Landau/Lifshitz action as a function of coordinates [duplicate]

Question

In Landau/Lifshitz' "Mechanics", $\S43$, 3ed, the authors consider the action of a mechanical system as a function of its final time $t$ and its final position $q$. They consider paths originating at some point $q^{(1)}$ at a time $t_1$, and terminating at the same point $q$ after different times $t$. The total derivative of the action is then

$$ \frac{dS}{dt}=\frac{\partial S}{\partial t}+\sum_i\frac{\partial S}{\partial q_i}\dot{q}_i\tag{p.139}. $$

The authors then claim that $\frac{\partial S}{\partial q_i}$ can be replaced by $p_i$. I don't understand this step. L+L derived this formula for $p_i$ by considering paths starting from the same point $q^{(1)}$, but passing through different endpoints after a common time interval. Why should $$p_i=\frac{\partial S}{\partial q_i}\tag{43.3}$$ continue to hold when the action is varied in a different way?

Answer 1

As defined in your question $p(q,t) = \frac{\partial S(q,t)}{\partial q}$ is the momentum at time $t$ of the classical (least action) path which passes through the points $(q_1,t_1)$ and $(q,t)$. Changing the end point $(q,t)$ will generally change the corresponding path but $\frac{\partial S}{\partial q}$ will always be the momentum at time $t$ for whatever path that happens to be.
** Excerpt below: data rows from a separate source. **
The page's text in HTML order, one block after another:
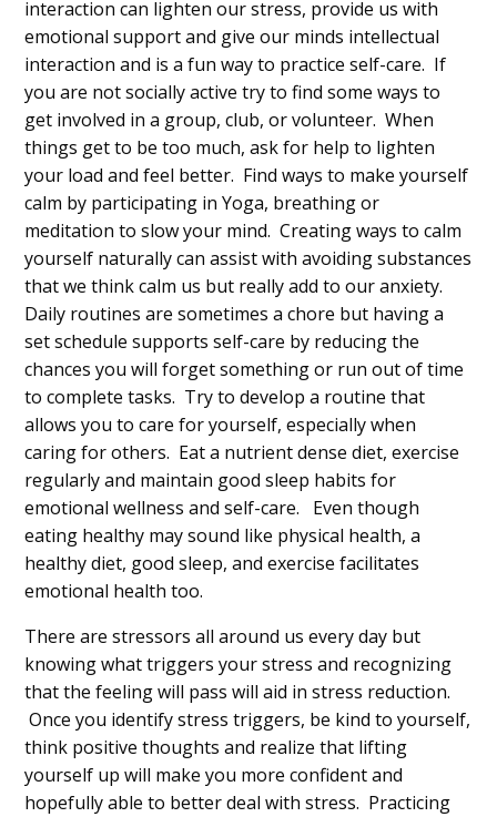
interaction can lighten our stress, provide us with
emotional support and give our minds intellectual
interaction and is a fun way to practice self-care. If
you are not socially active try to find some ways to
get involved in a group, club, or volunteer. When
things get to be too much, ask for help to lighten
your load and feel better. Find ways to make yourself
calm by participating in Yoga, breathing or
meditation to slow your mind. Creating ways to calm
yourself naturally can assist with avoiding substances
that we think calm us but really add to our anxiety.
Daily routines are sometimes a chore but having a
set schedule supports self-care by reducing the
chances you will forget something or run out of time
to complete tasks. Try to develop a routine that
allows you to care for yourself, especially when
caring for others. Eat a nutrient dense diet, exercise
regularly and maintain good sleep habits for
emotional wellness and self-care. Even though
eating healthy may sound like physical health, a
healthy diet, good sleep, and exercise facilitates
emotional health too.
There are stressors all around us every day but
knowing what triggers your stress and recognizing
that the feeling will pass will aid in stress reduction.
Once you identify stress triggers, be kind to yourself,
think positive thoughts and realize that lifting
yourself up will make you more confident and
hopefully able to better deal with stress. Practicing

That being said, in your total derivative equation the action is being evaluated on a classical path uniquely specified by certain end points, $q(t) \equiv q_{(q_1,t_1,q_2,t_2)}(t)$, to make it a function of only time $S(q(t), t)$. So by definition the classical path passing through the points $(q_1,t_1)$ and $(q(t), t)$ will be this same path for all $t$. This means that for all times $t$, $p(t) = \frac{\partial S(q(t),t)}{\partial q}$ is the momentum of the classical path at time $t$.